How does an MDCL loan work?
A HELOC, or home equity line of credit, is a line of credit secured by your home. A HELOC provides you with a revolving line of credit that you can use for larger expenses. HELOCs traditionally offer lower interest rates than other types of loans, including student loans, and in some cases the interest may be tax deductible. With a HELOC, you borrow money against the available equity in your home. Your home is the collateral for your line of credit. HELOC is more like a credit card than a loan. When you pay off the balance, your credit line increases and you can use it again. It is linked to a fixed period of use, i.e. the period during which you can receive money. The repayment period follows the loan, when the owners repay the loan amount over a certain period of time.

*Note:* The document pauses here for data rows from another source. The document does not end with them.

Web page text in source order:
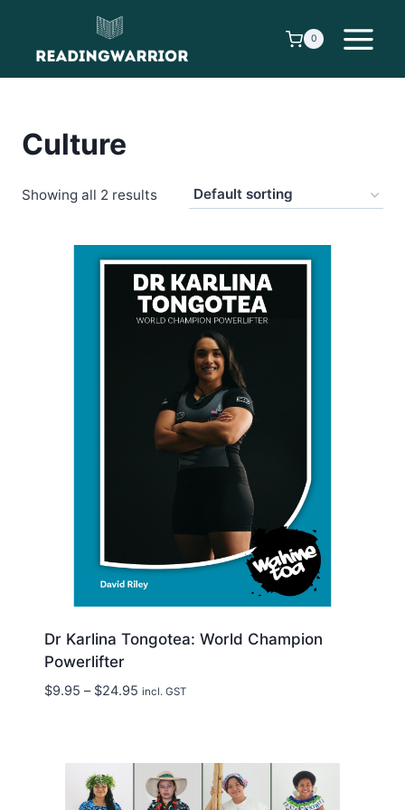
content
0
Culture
Showing all 2 results
Dr Karlina Tongotea: World Champion
Powerlifter
$9.95 – $24.95Price
$24.95
incl. GST
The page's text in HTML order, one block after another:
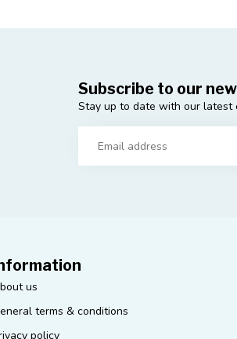
Subscribe to our
Stay up to date with our latest
us
terms & conditions
policy
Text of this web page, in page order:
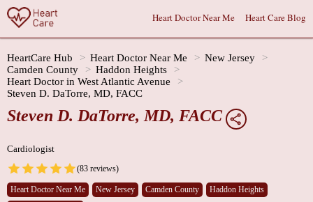
Heart Doctor Near Me Heart Care Blog
HeartCare Hub Heart Doctor Near Me
New Jersey
Camden County
Haddon Heights
Heart Doctor in West Atlantic Avenue
Steven D. DaTorre, MD, FACC
Steven D. DaTorre, MD, FACC
Cardiologist
(83 reviews)
Heart Doctor Near Me New Jersey Camden County
Haddon Heights
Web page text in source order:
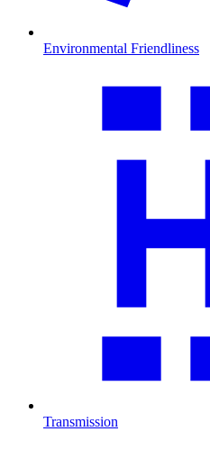
Environmental Friendliness
Transmission
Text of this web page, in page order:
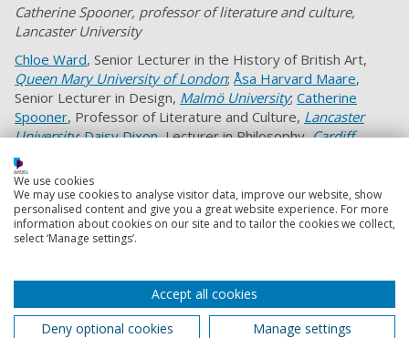
Catherine Spooner, professor of literature and culture,
Lancaster University
Chloe Ward, Senior Lecturer in the History of British Art,
Queen Mary University of London;Åsa Harvard Maare,
Senior Lecturer in Design, Malmö University; Catherine
Spooner, Professor of Literature and Culture, Lancaster
University;Daisy Dixon, Lecturer in Philosophy,Cardiff
University
Art, History of Art,
in Cultural History, University of Portsmouth, andPippa
Catterall, Professor of History and Policy,University of
Westminster
Creative Commons license. Read theoriginal article.
More from The Conversation...
We use cookies
We may use cookies to analyse visitor data, improve our website, show
personalised content and give you a great website experience. For more
information about cookies on our site and to tailor the cookies we collect,
select ‘Manage settings’.
Accept all cookies
Deny optional cookies
Manage settings
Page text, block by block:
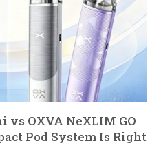
vs OXVA NeXLIM GO
Pod System Is Right
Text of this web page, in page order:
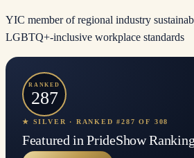
YIC member of regional industry
LGBTQ+-inclusive workplace standards
RANKED
287
★ SILVER · RANKED #287 OF 308
Featured in PrideShow
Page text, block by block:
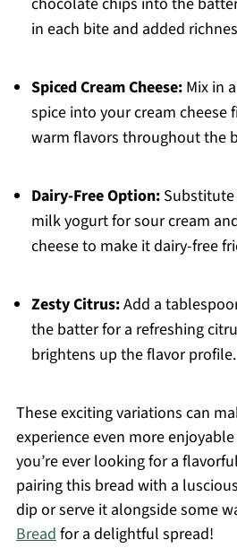
in each bite and added
Spiced Cream Cheese:Mix in
spice into your cream cheese
warm flavors throughout the
Dairy-Free Option:Substitute
milk yogurt for sour cream
cheese to make it dairy-free
Zesty Citrus:Add a
the batter for a refreshing
brightens up the flavor profile.
These exciting variations can
experience even more
you’re ever looking for a
pairing this bread with a luscious
dip or serve it alongside some
Breadfor a delightful spread!
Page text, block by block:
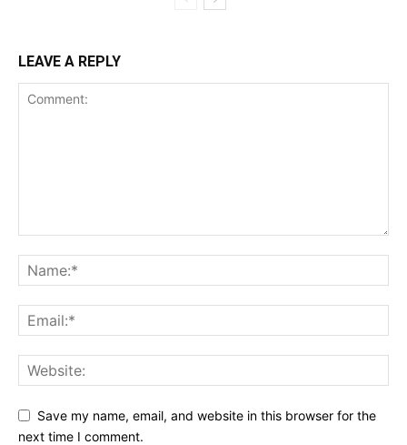
LEAVE A REPLY
Save my name, email, and website in this browser for the
next time I comment.

HELOC to repay student loans: Pros and cons
Using a HELOC to pay off student loans can seem like a good idea, and in some cases it is. However, it is not without its drawbacks. Here are some pros and cons of using a HELOC to pay off your student loan debt.
- HELOCs are generally available at lower interest rates than your current student loan.
- It may be easier to qualify for a HELOC than to refinance a student loan because HELOCs are secured loans. Instead of a credit check, your home is used as collateral.
- You can combine your debts into one monthly account.
- You may end up with lower monthly payments.
- Interest on student loans is no longer taxable
- The student loan refinancing rate is now comparable to, or even lower than, the HELOC rate.
- HELOC does not offer the cash bonuses you may receive when refinancing student loans.
- You are putting your home at risk because it is the collateral for a HELOC loan.
- When you transfer student loans to a HELOC, you lose the benefits offered by the government, such as loan forgiveness, income-based repayment plans, and deferred payments.
- The term of your loan may be extended, which may mean you have to pay more interest over time.
Despite the opportunity to save money and get out of student loan debt, using a HELOC can be a risky endeavor.
Why HELOC loans are not a good option for student loan repayment
Using a HELOC to pay off student loans was once considered a good solution, but now it no longer makes sense. Historically, HELOCs have been considered a good repayment strategy for student loans for two reasons.
1. HELOC loans offered lower interest rates than refinanced student loans. The refinancing rates for HELOCs and student loans are not much different at this point either. If you have a good credit score, you can get competitive rates from many private lenders who offer refinancing. Many of the major private lenders also offer cash incentives when refinancing student loans.
2.It has already offered tax relief. For example, SoFi offered a HELOC repayment program specifically designed to consolidate student loan debt with a mortgage. Withdrawal HELOCs have tax advantages, such as the ability to deduct interest payments on student loans for tax purposes. Unfortunately, these tax credits no longer exist.
If you transfer your student loans to a HELOC now, you are no longer eligible for this tax credit. Not only are there no tax deductions, but a HELOC will likely significantly extend the loan repayment period, meaning you’ll be paying interest over a longer period of time. Lending to LDCs also carries a certain degree of risk. With a HELOC, your mortgage and student loan become one debt, and everything is tied to your home.
Future financial problems may lead to the foreclosure of your home. No one plans for a financial setback, but the possibility exists, and opening a HELOC involves an additional risk for which you may not be adequately prepared.
Alternatives to CDLs for student loan repayment
The good news is that there are other ways to save money and pay off student loans. Here are some options that may be available to you.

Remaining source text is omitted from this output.